[Dataset entries]
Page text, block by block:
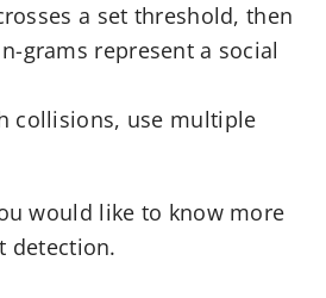
grams represent a social
would like to know more
detection.
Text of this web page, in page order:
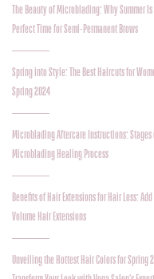
The Beauty of Microblading: Why Summer
Perfect Time for Semi-Permanent Brows
Spring into Style: The Best Haircuts for
Spring 2024
Microblading Aftercare Instructions: Stages
Microblading Healing Process
Benefits of Hair Extensions for Hair Loss: Add
Volume Hair Extensions
Unveiling the Hottest Hair Colors for Spring
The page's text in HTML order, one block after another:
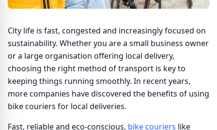
City life is fast, congested and increasingly focused on
sustainability. Whether you are a small business owner
or a large organisation offering local delivery,
choosing the right method of transport is key to
keeping things running smoothly. In recent years,
more companies have discovered the benefits of using
bike couriers for local deliveries.
Fast, reliable and eco-conscious, bike couriers like
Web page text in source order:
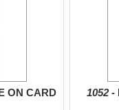
ON CARD 1052 -
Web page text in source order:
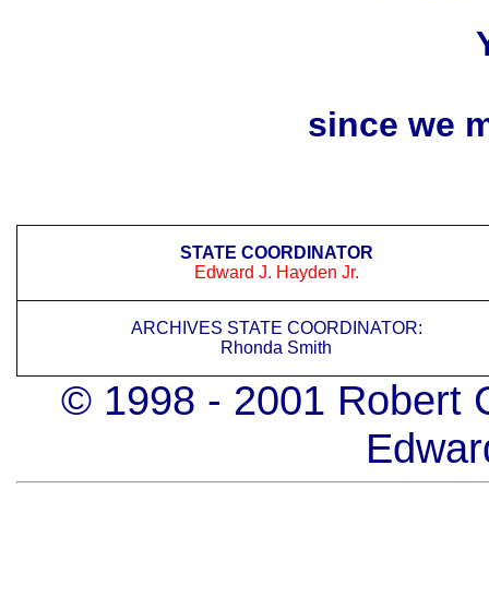
since we
STATE COORDINATOR
Edward J. Hayden Jr.
ARCHIVES STATE COORDINATOR:
Rhonda Smith
© 1998 - 2001 Robert
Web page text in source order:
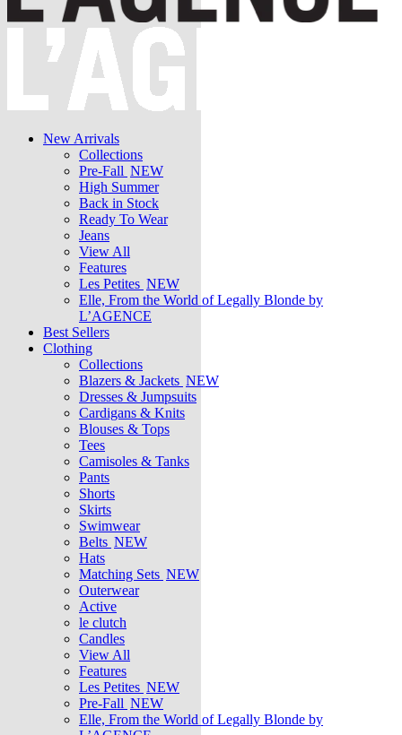
New Arrivals
Collections
Pre-Fall NEW
High Summer
Back in Stock
Ready To Wear
Jeans
View All
Features
Les Petites NEW
Elle, From the World of Legally Blonde by
L’AGENCE
Best Sellers
Clothing
Collections
Blazers & Jackets NEW
Dresses & Jumpsuits
Cardigans & Knits
Blouses & Tops
Tees
Camisoles & Tanks
Pants
Shorts
Skirts
Swimwear
Belts NEW
Hats
Matching Sets NEW
Outerwear
Active
le clutch
Candles
View All
Features
Les Petites NEW
Pre-Fall NEW
Elle, From the World of Legally Blonde by
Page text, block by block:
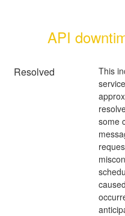
API
Resolved
This
some
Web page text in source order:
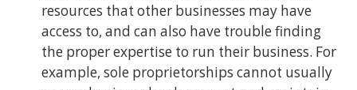
resources that other businesses may have
access to, and can also have trouble finding
the proper expertise to run their business. For
example, sole proprietorships cannot usually
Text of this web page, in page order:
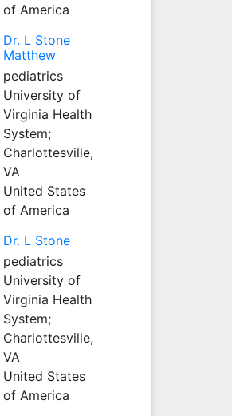
of America
Dr. L Stone
Matthew
pediatrics
University of
Virginia Health
System;
Charlottesville,
VA
United States
of America
Dr. L Stone
pediatrics
University of
Virginia Health
System;
Charlottesville,
VA
United States
of America
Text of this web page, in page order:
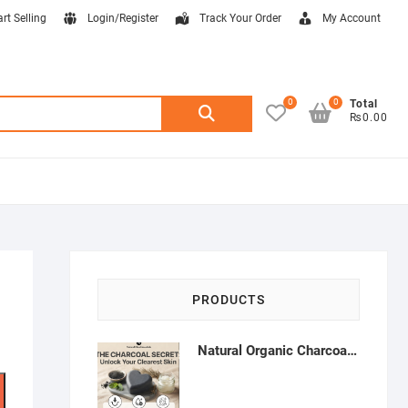
Selling Login/Register Track Your Order My Account
Search
0
Total
₨0.00
0
PRODUCTS
Natural Organic Charcoal Soap – Deep Cleansing & Acne Control | Natural Glow Essentials
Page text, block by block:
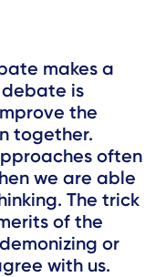
makes a
is
the
together.
often
we are able
The trick
of the
or
with us.
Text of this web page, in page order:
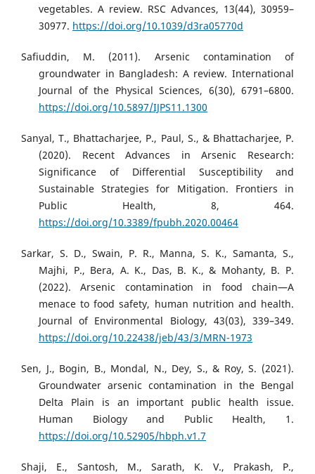
vegetables. A review. RSC Advances, 13(44), 30959–
30977. https://doi.org/10.1039/d3ra05770d
Safiuddin, M. (2011). Arsenic contamination of
groundwater in Bangladesh: A review. International
Journal of the Physical Sciences, 6(30), 6791–6800.
https://doi.org/10.5897/IJPS11.1300
Sanyal, T., Bhattacharjee, P., Paul, S., & Bhattacharjee, P.
(2020). Recent Advances in Arsenic Research:
Significance of Differential Susceptibility and
Sustainable Strategies for Mitigation. Frontiers in
Public Health, 8, 464.
https://doi.org/10.3389/fpubh.2020.00464
Sarkar, S. D., Swain, P. R., Manna, S. K., Samanta, S.,
Majhi, P., Bera, A. K., Das, B. K., & Mohanty, B. P.
(2022). Arsenic contamination in food chain—A
menace to food safety, human nutrition and health.
Journal of Environmental Biology, 43(03), 339–349.
https://doi.org/10.22438/jeb/43/3/MRN-1973
Sen, J., Bogin, B., Mondal, N., Dey, S., & Roy, S. (2021).
Groundwater arsenic contamination in the Bengal
Delta Plain is an important public health issue.
Human Biology and Public Health, 1.
https://doi.org/10.52905/hbph.v1.7
Shaji, E., Santosh, M., Sarath, K. V., Prakash, P.,
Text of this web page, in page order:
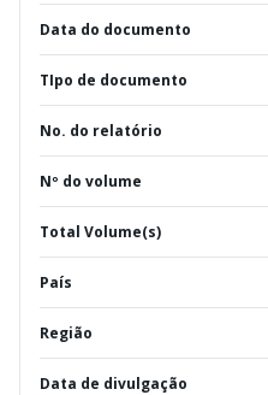
Data do documento
TIpo de documento
No. do relatório
Nº do volume
Total Volume(s)
País
Região
Data de divulgação
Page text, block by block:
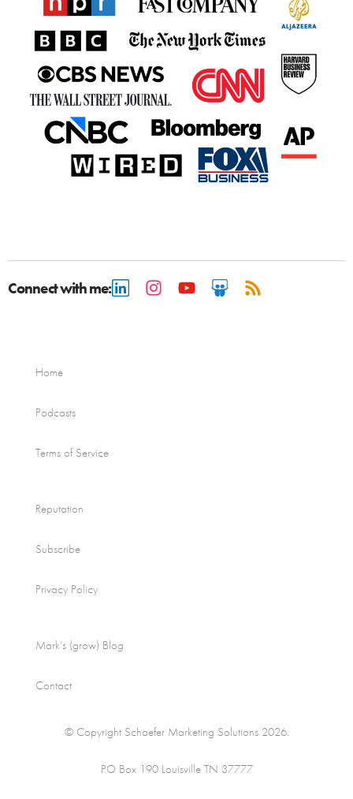
Connect with me:
Home
Podcasts
Terms of Service
Reputation
Subscribe
Privacy Policy
Mark’s (grow) Blog
Contact
© Copyright Schaefer Marketing Solutions 2026.
PO Box 190 Louisville TN 37777
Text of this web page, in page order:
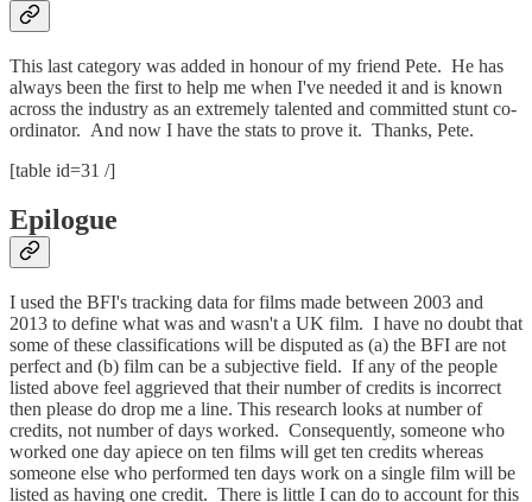
This last category was added in honour of my friend Pete. He has
always been the first to help me when I've needed it and is known
across the industry as an extremely talented and committed stunt co-
ordinator. And now I have the stats to prove it. Thanks, Pete.
[table id=31 /]
Epilogue
I used the BFI's tracking data for films made between 2003 and
2013 to define what was and wasn't a UK film. I have no doubt that
some of these classifications will be disputed as (a) the BFI are not
perfect and (b) film can be a subjective field. If any of the people
listed above feel aggrieved that their number of credits is incorrect
then please do drop me a line. This research looks at number of
credits, not number of days worked. Consequently, someone who
worked one day apiece on ten films will get ten credits whereas
someone else who performed ten days work on a single film will be
listed as having one credit. There is little I can do to account for this
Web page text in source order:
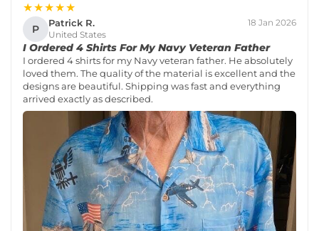
★★★★★
P Patrick R.
United States
18 Jan 2026
I Ordered 4 Shirts For My Navy Veteran Father
I ordered 4 shirts for my Navy veteran father. He absolutely
loved them. The quality of the material is excellent and the
designs are beautiful. Shipping was fast and everything
arrived exactly as described.
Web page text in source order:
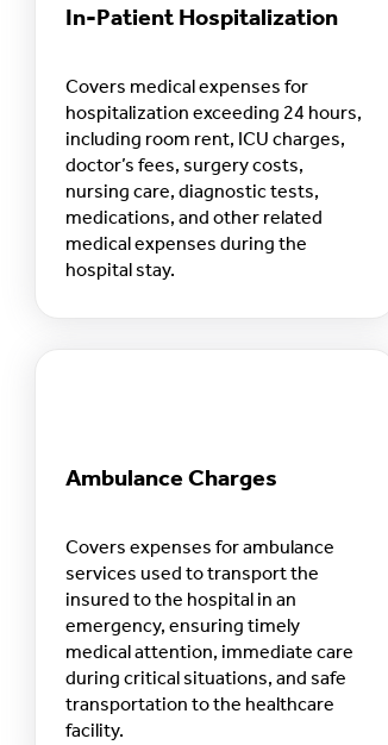
In-Patient Hospitalization
Covers medical expenses for
hospitalization exceeding 24 hours,
including room rent, ICU charges,
doctor’s fees, surgery costs,
nursing care, diagnostic tests,
medications, and other related
medical expenses during the
hospital stay.
Ambulance Charges
Covers expenses for ambulance
services used to transport the
insured to the hospital in an
emergency, ensuring timely
medical attention, immediate care
during critical situations, and safe
transportation to the healthcare
facility.

▶ **WHAT YOU ARE ASKED TO DO**:
Please copy the lines above from the line with "ordinator. And now" up to and including the line with "listed as having", exactly as written and with nothing else.

▶ **WORKED SOLUTION**:
ordinator. And now I have the stats to prove it. Thanks, Pete.
[table id=31 /]
Epilogue
I used the BFI's tracking data for films made between 2003 and
2013 to define what was and wasn't a UK film. I have no doubt that
some of these classifications will be disputed as (a) the BFI are not
perfect and (b) film can be a subjective field. If any of the people
listed above feel aggrieved that their number of credits is incorrect
then please do drop me a line. This research looks at number of
credits, not number of days worked. Consequently, someone who
worked one day apiece on ten films will get ten credits whereas
someone else who performed ten days work on a single film will be
listed as having one credit. There is little I can do to account for this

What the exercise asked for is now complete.